Abstract
Background:
The anxiety and stress level of both parent and child seeking treatment at the emergency department is assumed to be high. However, it is rarely quantified as to ascertain any need for intervention.
Objective:
The study seeks to quantify anxiety of parents accompanying sick children presenting acutely to the emergency department and to explore possible pre-visit factors that may contribute to anxiety.
Methods:
A 12-month cross-sectional study was conducted at the Emergency Department, Universiti Kebangsaan Malaysia Medical Centre. All parents accompanying a child presenting to the study location, fitting the inclusion and exclusion criteria, were invited to participate. Parents required to fill a self-administered questionnaire on anxiety, State-Trait Anxiety Inventory and any related factors that can influence anxiety.
Results:
A total of 233 subjects were recruited. The mean state anxiety score was 53.48 ± 11.36, compared to the mean score for trait anxiety of 39.85 ± 7.66, suggesting a heightened state of anxiety. Majority of subjects (65.7%) had reported clinically detected anxiety as defined by state anxiety score above 49. There was no significant association between parental anxiety level with pre-visit factors: children’s age, duration of illness, the presence of co-morbidities, time of presentation, prior medical contact and primary care referral. The child’s state of illness was the dominant psychosocial factor associated with parental anxiety reported by the subjects.
Conclusion:
Parental anxiety upon arrival appeared to be significantly higher than expected, suggesting intervention may be needed.
Introduction
Stressful hospital experiences such as emergency department (ED) visit and hospitalisation are linked to child adjustment problems, for example, anger, aggression, panic, anxiety, fear of health personnel and separation anxiety from family. 1 The situation could bring a huge unpredictable impact on the child as well as the entire family. It potentially disrupts the normal flow of family life as parents are frequently exposed to multiple negative emotions.2–4
Parents with negative emotions and behaviours are often exposed to uncertainty, disorganisation, vulnerability, anxiety, depression, anger, helplessness, inadequacy and guilt. 3 Shudy et al. 5 investigated the impact of children’s illness on families, whereby they noted that admission of a critically ill child is a source of distress. Apart from that, the parents find themselves in an unfamiliar environment and their parental role could change.

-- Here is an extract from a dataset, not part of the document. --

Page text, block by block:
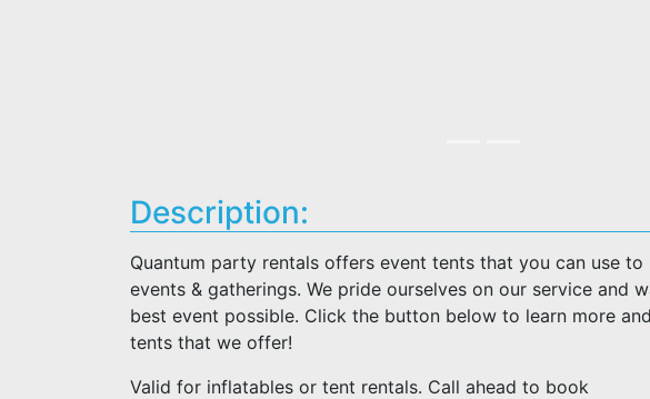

The concept of child-friendly ED was introduced to eliminate anxiety among children and accompanying parents while seeking treatment in ED. However, the currently available strategies are narrowed on the build-environment or highly specific clinical intervention plans, such as wait time, service provision and delivery of information.6,7 The missing component in these strategies is the modification of the pre-visit anxiety levels and parents’ expectation of the intended ED visit, which is identified as a previously unknown untapped key research area in current research regarding this theme.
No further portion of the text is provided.